The first error was that the check hash in the in-memory cylinder
group was incorrect. This error was caused by the following
sequence of events:

- We read a cylinder-group buffer and the check hash is valid.
- We update its cg_time and cg_old_time which makes the in-memory
  check-hash value invalid but we do not mark the cylinder group dirty.
- We do not make any other changes to the cylinder group, so we
  never mark it dirty, thus do not write it out, and hence never
  update the incorrect check hash for the in-memory buffer.
- Later, the buffer gets freed, but the page with the old incorrect
  check hash is still in the VM cache.
- Later, we read the cylinder group again, and the first page with
  the old check hash is still in the VM cache, but some other pages
  are not, so we have to do a read.
- The read does not actually get the first page from disk, but rather
  from the VM cache, resulting in the old check hash in the buffer.
- The value computed after doing the read does not match causing the
  error to be printed.

The fix for this problem is to only set cg_time and cg_old_time as
the cylinder group is being written to disk. This keeps the in-memory
check-hash valid unless the cylinder group has had other modifications
which will require it to be written with a new check hash calculated.
It also requires that the check hash be recalculated in the in-memory
cylinder group when it is marked clean after doing a background write.

The second problem was that the check hash computed at the end of the
read was incorrect because the calculation of the check hash on
completion of the read was being done too soon.
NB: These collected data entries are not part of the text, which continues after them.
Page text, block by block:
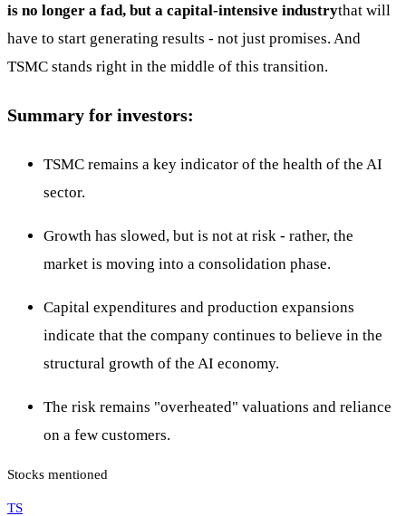
is no longer a fad, but a capital-intensive industrythat will
have to start generating results - not just promises. And
TSMC stands right in the middle of this transition.
Summary for investors:
TSMC remains a key indicator of the health of the AI
sector.
Growth has slowed, but is not at risk - rather, the
market is moving into a consolidation phase.
Capital expenditures and production expansions
indicate that the company continues to believe in the
structural growth of the AI economy.
The risk remains "overheated" valuations and reliance
on a few customers.
Stocks mentioned
TS
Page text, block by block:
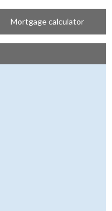
Mortgage calculator
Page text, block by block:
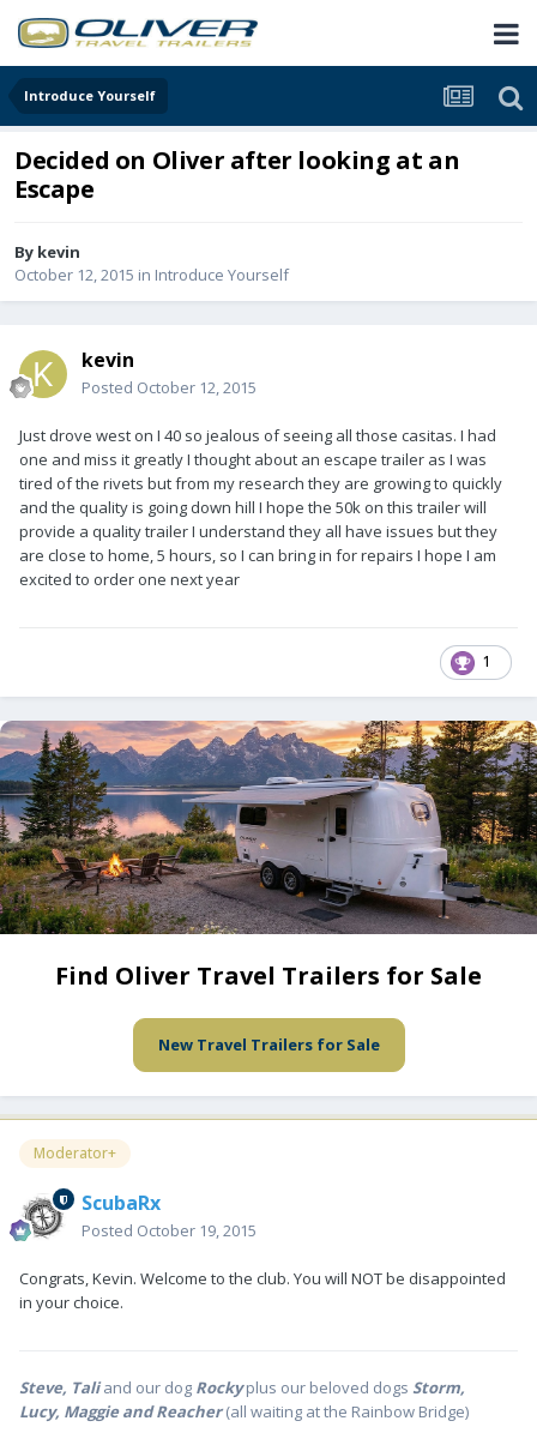
Introduce Yourself
Decided on Oliver after looking at an
Escape
By kevin
October 12, 2015 in Introduce Yourself
kevin
Posted October 12, 2015
Just drove west on I 40 so jealous of seeing all those casitas. I had
one and miss it greatly I thought about an escape trailer as I was
tired of the rivets but from my research they are growing to quickly
and the quality is going down hill I hope the 50k on this trailer will
provide a quality trailer I understand they all have issues but they
are close to home, 5 hours, so I can bring in for repairs I hope I am
excited to order one next year
1
Find Oliver Travel Trailers for Sale
New Travel Trailers for Sale
Moderator+
ScubaRx
Posted October 19, 2015
Congrats, Kevin. Welcome to the club. You will NOT be disappointed
in your choice.
Steve, Taliand our dog Rocky plus our beloved dogs Storm,
Lucy, Maggie and Reacher(all waiting at the Rainbow Bridge)

- When a read completes we had the following sequence:

  - bufdone()
  -- b_ckhashcalc (calculates check hash)
  -- bufdone_finish()
  --- vfs_vmio_iodone() (replaces bogus pages with the cached ones)
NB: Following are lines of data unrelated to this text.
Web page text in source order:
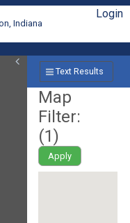
Indiana
Login
Text Results
Map
Filter:
(1)
Apply
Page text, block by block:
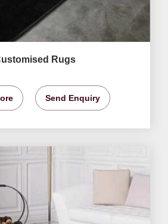
Rugs
Send Enquiry
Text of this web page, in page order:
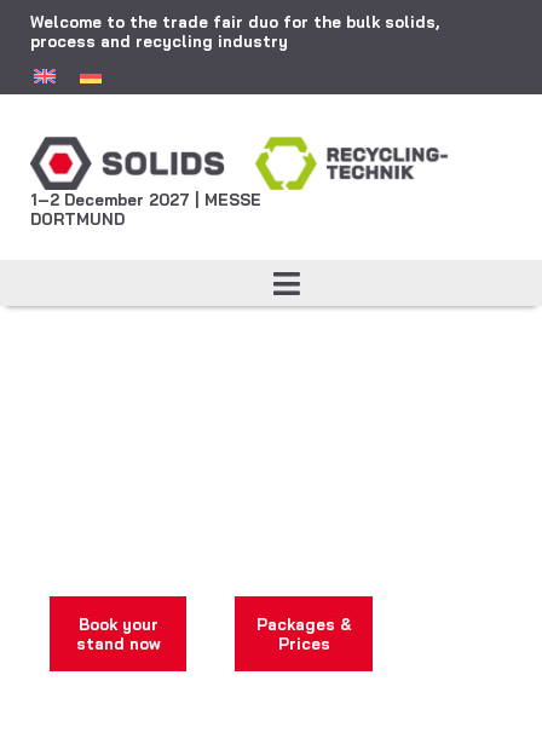
Welcome to the trade fair duo for the bulk solids,
process and recycling industry
1–2 December 2027 | MESSE
DORTMUND
Book your
stand now
Packages &
Prices
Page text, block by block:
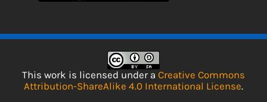
This work is licensed under a Creative Commons
Attribution-ShareAlike 4.0 International License.
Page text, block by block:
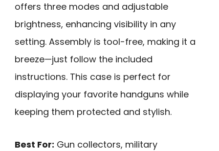
offers three modes and adjustable
brightness, enhancing visibility in any
setting. Assembly is tool-free, making it a
breeze—just follow the included
instructions. This case is perfect for
displaying your favorite handguns while
keeping them protected and stylish.
Best For: Gun collectors, military
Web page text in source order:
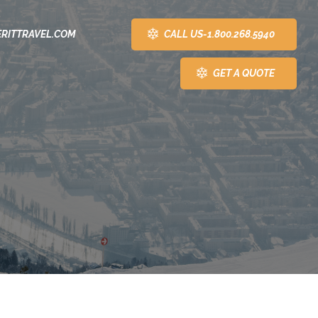
CALL US-1.800.268.5940
GET A QUOTE
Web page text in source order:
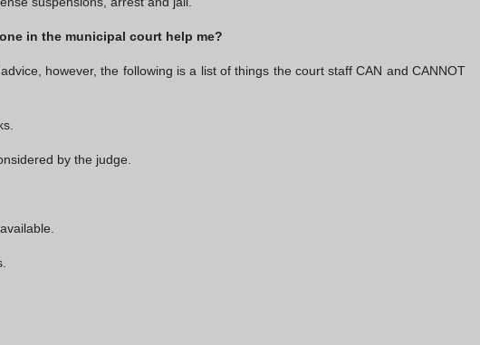
in the municipal court help me?
however, the following is a list of things the court staff CAN and CANNOT
by the judge.

- When we are reading a buffer where one or more pages are already
  in memory (but not all pages, or we wouldn't be doing the read),
  the I/O is done with bogus_page mapped in for the pages that exist
  in the VM cache. This mapping is done to avoid corrupting the
  cached pages if there is any I/O overrun. The vfs_vmio_iodone()
  function is responsible for replacing the bogus_page(s) with the
  cached ones. But we were calculating the check hash before the
  bogus_page(s) were replaced. Hence, when we were calculating the
  check hash, we were partly reading from bogus_page, which means
  we calculated a bad check hash (e.g., because multiple pages have
  been mapped to bogus_page, so its contents are indeterminate).
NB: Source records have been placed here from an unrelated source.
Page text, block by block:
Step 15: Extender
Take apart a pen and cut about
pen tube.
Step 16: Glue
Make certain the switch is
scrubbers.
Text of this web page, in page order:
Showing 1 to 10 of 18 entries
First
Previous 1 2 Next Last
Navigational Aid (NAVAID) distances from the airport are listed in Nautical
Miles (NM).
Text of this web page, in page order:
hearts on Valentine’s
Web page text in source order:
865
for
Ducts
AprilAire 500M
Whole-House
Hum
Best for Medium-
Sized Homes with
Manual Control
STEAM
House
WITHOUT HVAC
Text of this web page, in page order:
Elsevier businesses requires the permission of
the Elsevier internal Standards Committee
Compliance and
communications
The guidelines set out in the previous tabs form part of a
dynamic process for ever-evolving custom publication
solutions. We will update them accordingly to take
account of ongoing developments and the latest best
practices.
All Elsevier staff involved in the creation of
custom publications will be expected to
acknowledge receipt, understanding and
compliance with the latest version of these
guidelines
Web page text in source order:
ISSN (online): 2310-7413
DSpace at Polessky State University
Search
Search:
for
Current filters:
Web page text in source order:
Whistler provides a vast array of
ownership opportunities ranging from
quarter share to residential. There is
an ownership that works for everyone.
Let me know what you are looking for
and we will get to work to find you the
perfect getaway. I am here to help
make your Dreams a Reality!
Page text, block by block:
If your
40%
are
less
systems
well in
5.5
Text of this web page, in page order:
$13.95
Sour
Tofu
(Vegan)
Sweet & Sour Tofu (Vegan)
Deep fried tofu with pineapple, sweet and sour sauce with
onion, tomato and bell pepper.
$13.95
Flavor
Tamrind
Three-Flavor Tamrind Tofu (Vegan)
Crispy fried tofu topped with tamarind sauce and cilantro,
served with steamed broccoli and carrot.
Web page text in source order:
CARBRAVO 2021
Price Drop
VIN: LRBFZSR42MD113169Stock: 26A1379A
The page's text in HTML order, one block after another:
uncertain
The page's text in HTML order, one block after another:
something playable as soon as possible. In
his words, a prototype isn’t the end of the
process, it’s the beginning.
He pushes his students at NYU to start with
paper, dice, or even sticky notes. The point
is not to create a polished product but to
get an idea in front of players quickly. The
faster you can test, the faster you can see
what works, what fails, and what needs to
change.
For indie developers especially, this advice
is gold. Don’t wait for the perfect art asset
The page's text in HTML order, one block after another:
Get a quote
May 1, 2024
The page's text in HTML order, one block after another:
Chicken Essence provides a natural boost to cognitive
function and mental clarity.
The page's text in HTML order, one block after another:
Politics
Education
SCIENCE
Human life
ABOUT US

The second fix is to move the check-hash calculation from bufdone()
to bufdone_finish() after the call to vfs_vmio_iodone() so that it
computes the check hash over the correct set of pages.

With these two changes, the occasional cylinder-group check-hash
errors are gone.

Submitted by: David Pfitzner <dpfitzner@netflix.com>
Reviewed by: kib
Tested by: David Pfitzner
2018-02-06 00:19:46 +00:00
Konstantin Belousov
5370a081a8 Move signal trampolines out of locore.s into separate source file.
Similar to other arches, the move makes the subject of locore.s only
the kernel startup.

Sponsored by:	The FreeBSD Foundation
MFC after:	1 week
2018-02-06 00:02:30 +00:00
Landon J. Fuller
d177c19903 bwn(4): migrate bwn(4) to the native bhnd(9) interface, and drop siba_bwn.
- Remove the shim interface that allowed bwn(4) to use either siba_bwn or
  bhnd(4), replacing all siba_bwn calls with their bhnd(4) bus equivalents.
- Drop the legay, now-unused siba_bwn bus driver.
- Clean up bhnd(4) board flag defines referenced by bwn(4).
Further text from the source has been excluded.